Would you return the entries below exactly from the line containing "sports leaders began" onward, ending with the final line and including it, and nothing else?
##### Extracted material
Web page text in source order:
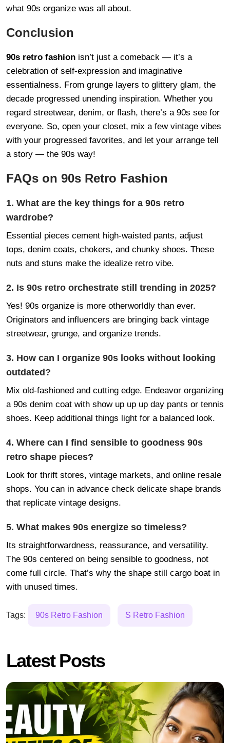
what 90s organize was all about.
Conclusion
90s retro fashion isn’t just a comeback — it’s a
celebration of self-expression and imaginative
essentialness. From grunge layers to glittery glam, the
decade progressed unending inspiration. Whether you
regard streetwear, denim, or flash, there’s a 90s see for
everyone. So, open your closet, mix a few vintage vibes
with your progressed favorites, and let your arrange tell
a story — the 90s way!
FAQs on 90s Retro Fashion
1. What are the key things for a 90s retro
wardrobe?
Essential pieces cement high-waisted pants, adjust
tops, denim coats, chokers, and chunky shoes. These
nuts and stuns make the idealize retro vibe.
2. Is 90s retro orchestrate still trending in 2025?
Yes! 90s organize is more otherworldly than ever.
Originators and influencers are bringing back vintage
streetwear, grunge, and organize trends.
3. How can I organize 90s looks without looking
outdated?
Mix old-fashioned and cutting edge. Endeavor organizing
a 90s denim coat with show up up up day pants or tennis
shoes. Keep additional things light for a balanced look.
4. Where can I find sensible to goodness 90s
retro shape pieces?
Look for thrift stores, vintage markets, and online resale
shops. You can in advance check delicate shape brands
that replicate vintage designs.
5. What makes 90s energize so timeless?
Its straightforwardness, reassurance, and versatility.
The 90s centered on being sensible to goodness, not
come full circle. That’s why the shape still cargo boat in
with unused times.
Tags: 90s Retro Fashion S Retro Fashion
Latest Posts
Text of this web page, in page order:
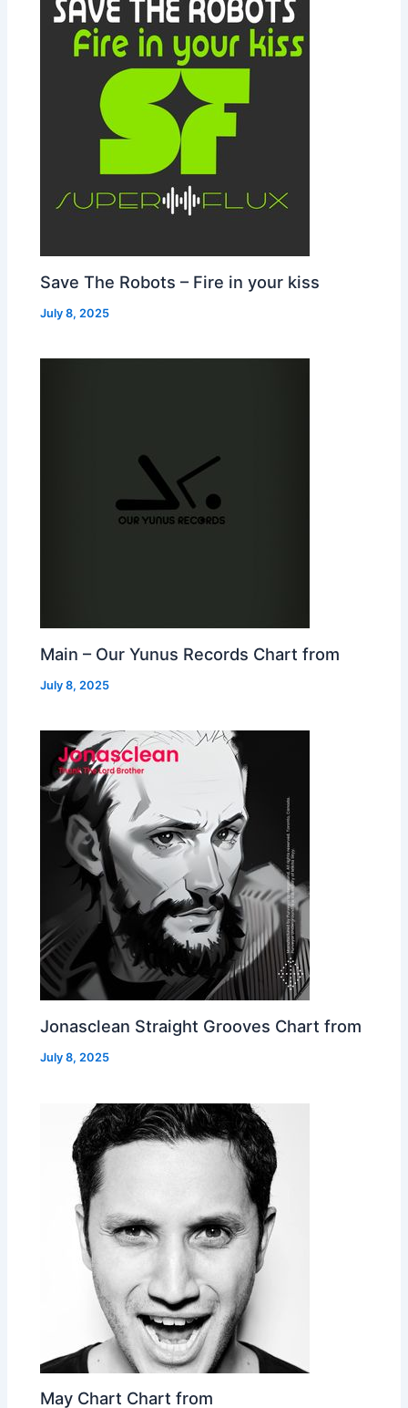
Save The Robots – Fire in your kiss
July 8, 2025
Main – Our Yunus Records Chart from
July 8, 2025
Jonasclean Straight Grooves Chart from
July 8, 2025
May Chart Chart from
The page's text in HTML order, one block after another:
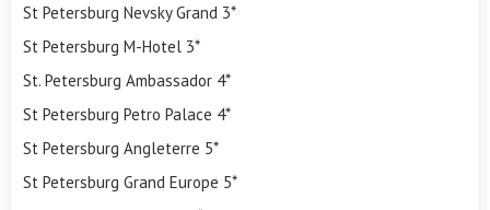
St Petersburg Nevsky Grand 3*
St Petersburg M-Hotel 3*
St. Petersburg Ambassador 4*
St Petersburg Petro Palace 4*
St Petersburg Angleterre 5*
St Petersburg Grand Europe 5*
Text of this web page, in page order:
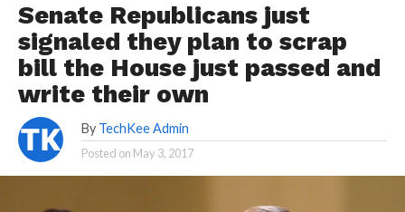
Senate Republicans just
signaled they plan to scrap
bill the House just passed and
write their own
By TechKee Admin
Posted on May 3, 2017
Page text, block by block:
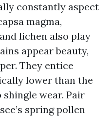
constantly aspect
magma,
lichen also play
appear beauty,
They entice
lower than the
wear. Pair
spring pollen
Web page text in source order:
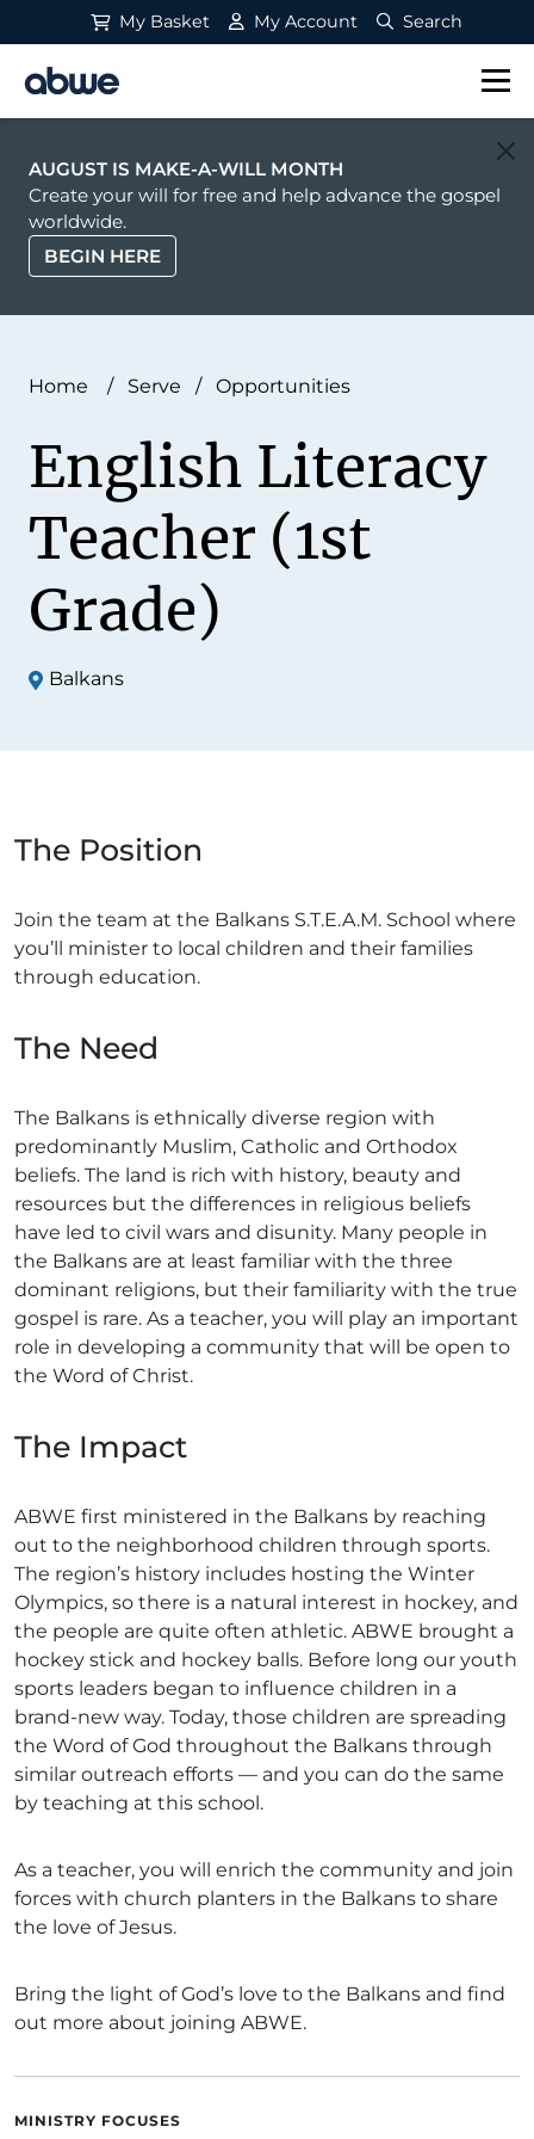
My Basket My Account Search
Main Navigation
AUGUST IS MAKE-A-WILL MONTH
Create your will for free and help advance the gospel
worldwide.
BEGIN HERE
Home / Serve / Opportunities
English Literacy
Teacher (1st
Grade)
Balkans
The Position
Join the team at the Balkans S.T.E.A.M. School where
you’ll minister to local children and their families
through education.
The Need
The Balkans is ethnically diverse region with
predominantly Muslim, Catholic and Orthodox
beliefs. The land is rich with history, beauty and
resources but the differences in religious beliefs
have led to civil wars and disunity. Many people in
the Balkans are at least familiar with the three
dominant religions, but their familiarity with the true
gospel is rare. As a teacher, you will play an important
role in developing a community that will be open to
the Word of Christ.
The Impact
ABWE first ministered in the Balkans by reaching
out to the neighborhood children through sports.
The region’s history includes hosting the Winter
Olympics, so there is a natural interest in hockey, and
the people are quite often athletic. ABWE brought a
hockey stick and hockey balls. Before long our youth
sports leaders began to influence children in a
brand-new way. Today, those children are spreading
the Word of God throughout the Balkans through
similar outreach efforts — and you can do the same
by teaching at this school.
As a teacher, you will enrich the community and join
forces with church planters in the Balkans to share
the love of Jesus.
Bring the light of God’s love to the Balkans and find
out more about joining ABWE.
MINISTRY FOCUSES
##########
> _Finished task_:
sports leaders began to influence children in a
brand-new way. Today, those children are spreading
the Word of God throughout the Balkans through
similar outreach efforts — and you can do the same
by teaching at this school.
As a teacher, you will enrich the community and join
forces with church planters in the Balkans to share
the love of Jesus.
Bring the light of God’s love to the Balkans and find
out more about joining ABWE.
MINISTRY FOCUSES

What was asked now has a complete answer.